*EXERCISE REQUIREMENTS:*
Make an exact copy of the entries below, with all images left out.
--- INPUT RECORDS Enclosed Below ---
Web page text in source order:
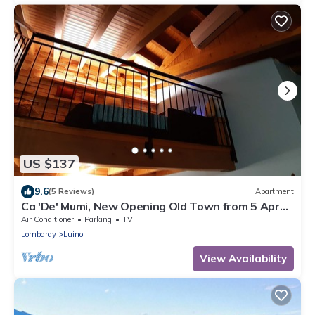
US $137
9.6(5 Reviews) Apartment
Ca 'De' Mumi, New Opening Old Town from 5 Apr
'19
Air Conditioner Parking
TV
Lombardy
Luino
View Availability
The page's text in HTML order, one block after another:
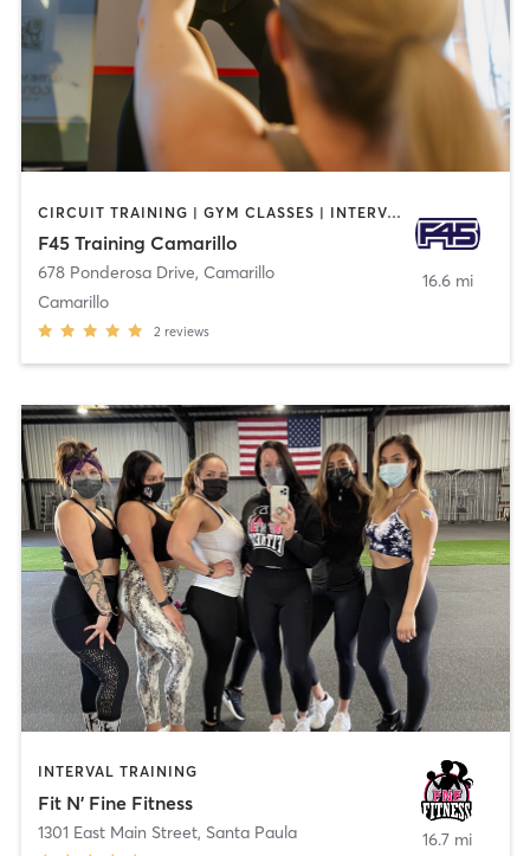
--- End of Enclosed INPUT RECORDS ---
*RESPONSE AREA:*
Web page text in source order:
US $137
9.6(5 Reviews) Apartment
Ca 'De' Mumi, New Opening Old Town from 5 Apr
'19
Air Conditioner Parking
TV
Lombardy
Luino
View Availability
The page's text in HTML order, one block after another:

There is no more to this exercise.